TRY IT ->
Copy each line of the data that has "ideas" in it.

INPUT ->

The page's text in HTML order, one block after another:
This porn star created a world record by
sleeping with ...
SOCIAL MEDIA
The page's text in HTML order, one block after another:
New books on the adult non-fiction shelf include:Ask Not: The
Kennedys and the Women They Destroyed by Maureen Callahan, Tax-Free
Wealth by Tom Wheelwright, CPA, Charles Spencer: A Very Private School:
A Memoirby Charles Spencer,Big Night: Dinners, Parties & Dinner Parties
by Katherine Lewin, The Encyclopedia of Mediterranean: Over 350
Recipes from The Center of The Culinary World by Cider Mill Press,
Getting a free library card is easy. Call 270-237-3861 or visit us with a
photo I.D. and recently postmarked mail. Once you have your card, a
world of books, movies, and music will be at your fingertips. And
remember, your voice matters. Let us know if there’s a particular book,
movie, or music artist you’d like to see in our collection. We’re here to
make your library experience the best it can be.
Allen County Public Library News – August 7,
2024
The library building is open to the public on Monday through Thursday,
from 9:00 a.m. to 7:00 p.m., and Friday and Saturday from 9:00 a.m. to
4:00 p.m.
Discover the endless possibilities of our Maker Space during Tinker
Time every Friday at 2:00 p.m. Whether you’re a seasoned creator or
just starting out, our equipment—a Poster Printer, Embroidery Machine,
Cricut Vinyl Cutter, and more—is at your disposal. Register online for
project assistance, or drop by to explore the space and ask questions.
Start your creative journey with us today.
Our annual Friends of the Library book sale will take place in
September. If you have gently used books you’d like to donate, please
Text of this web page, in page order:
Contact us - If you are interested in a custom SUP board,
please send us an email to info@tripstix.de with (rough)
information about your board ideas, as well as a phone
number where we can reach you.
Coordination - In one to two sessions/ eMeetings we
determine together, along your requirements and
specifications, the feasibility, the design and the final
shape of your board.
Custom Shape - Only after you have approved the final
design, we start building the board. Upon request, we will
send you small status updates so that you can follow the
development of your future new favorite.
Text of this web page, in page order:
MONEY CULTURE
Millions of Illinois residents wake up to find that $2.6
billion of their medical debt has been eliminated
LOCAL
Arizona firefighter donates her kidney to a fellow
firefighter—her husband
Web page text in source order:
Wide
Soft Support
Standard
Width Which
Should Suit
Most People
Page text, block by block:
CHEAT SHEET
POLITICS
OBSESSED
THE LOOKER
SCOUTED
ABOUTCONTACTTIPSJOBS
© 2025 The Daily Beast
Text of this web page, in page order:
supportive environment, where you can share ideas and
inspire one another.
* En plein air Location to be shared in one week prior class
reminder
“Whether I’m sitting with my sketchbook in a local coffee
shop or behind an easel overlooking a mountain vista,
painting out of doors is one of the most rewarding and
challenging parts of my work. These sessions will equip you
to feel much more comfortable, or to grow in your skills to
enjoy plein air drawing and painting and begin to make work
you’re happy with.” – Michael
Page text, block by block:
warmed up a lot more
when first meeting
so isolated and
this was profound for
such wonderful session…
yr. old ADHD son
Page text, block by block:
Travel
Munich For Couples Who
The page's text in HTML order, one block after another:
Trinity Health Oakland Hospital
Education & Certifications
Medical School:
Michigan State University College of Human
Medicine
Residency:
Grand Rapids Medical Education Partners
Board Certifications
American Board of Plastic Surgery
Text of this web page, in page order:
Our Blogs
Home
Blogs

COMPLETED EXERCISE ->
information about your board ideas, as well as a phone
supportive environment, where you can share ideas and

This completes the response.